Auto-Generating Meeting Minutes from Video with a Gemini CLI Skill

I created a Gemini CLI skill called video-to-minutes that auto-generates meeting minutes from video files.

feat: Add video-to-minutes skill #4

Overview of the video-to-minutes Skill

This skill takes a video file as input, executes the following steps sequentially, and ultimately generates meeting minutes in Markdown format.

Step	Process	Tool Used
1	Check and install prerequisite tools	`ffmpeg`, `whisper`
2	Get video path and capture interval from user (default 60s)	-
3	Extract audio from video	`ffmpeg`
4	Transcribe audio (automated)	`whisper` (turbo model)
5	Capture images from video at regular intervals	`ffmpeg`
6	Collect proper nouns from user	-
7	Analyze transcript and generate meeting minutes	Gemini
8	Save as Markdown file	-

Why I Turned This into a Skill

In my previous article “Gemini CLI’s Default Capabilities Are So Powerful That I Reconsidered My Approach to Creating Skills”, I introduced the DCAP cycle — an approach where you first ask the AI directly and only turn repeated operations into skills.

This video-to-minutes workflow was exactly a case that warranted being turned into a skill.

Criteria for Skill Creation	Why It Applies
Repeated execution	The same workflow runs for every meeting
Fine-tuning has stabilized	ffmpeg options and Whisper model settings are settled
Want to share with others	Team members can create minutes using the same process
Want to ensure quality	Standardize the meeting minutes format

Key Points of the Workflow

Automated Whisper Transcription

The agent automatically runs Whisper transcription using the turbo model.

whisper meeting_audio.wav --language ja --model turbo

The generated meeting_audio.txt is auto-detected, and the user is only prompted for the path if the file is not found.

update: Improve video-to-minutes skill workflow #5

Collecting Proper Nouns to Improve Accuracy

A step was added to collect proper nouns (names of people, companies, products, etc.) from the user before generating the meeting minutes. This helps reduce transcription errors and improves the overall accuracy of the minutes.

Capturing Images to Preserve Visual Information

In addition to audio transcription, the skill captures images from the video at regular intervals, allowing slide and whiteboard content to be included in the minutes.

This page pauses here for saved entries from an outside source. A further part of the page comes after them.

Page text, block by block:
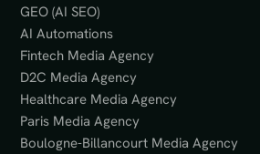
GEO (AI SEO)
AI Automations
Fintech Media Agency
D2C Media Agency
Healthcare Media Agency
Paris Media Agency
Boulogne-Billancourt Media Agency
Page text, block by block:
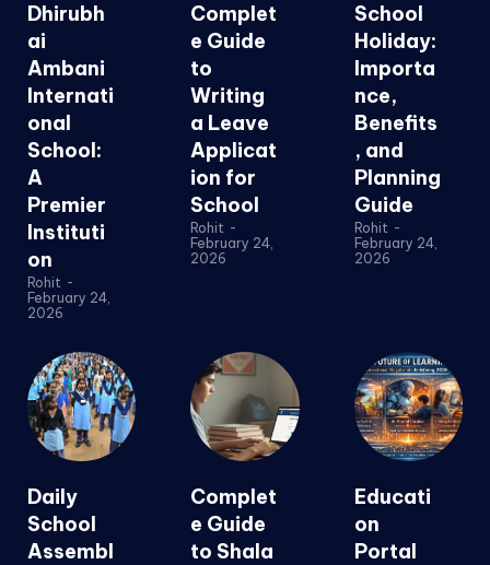
Dhirubh
ai
Ambani
Internati
onal
School:
A
Premier
Instituti
on
Rohit -
February 24,
2026
Complet
e Guide
to
Writing
a Leave
Applicat
ion for
School
Rohit -
February 24,
2026
School
Holiday:
Importa
nce,
Benefits
, and
Planning
Guide
Rohit -
February 24,
2026
Daily
School
Assembl
Complet
e Guide
to Shala
Educati
on
Portal

ffmpeg -i "<VIDEO_FILE_PATH>" -vf fps=1/<INTERVAL_IN_SECONDS> captures/capture_%03d.png

The capture interval is user-configurable, allowing flexible adjustment based on the meeting content.

Summary

The workflow for generating meeting minutes from video requires executing multiple tools in sequence, and doing it manually every time is tedious. Multi-step workflows like this that are used repeatedly are where skill creation has the greatest impact.

The skill is published in the oh-my-skills repository.

That’s all from the Gemba, reporting on creating a skill that auto-generates meeting minutes from video.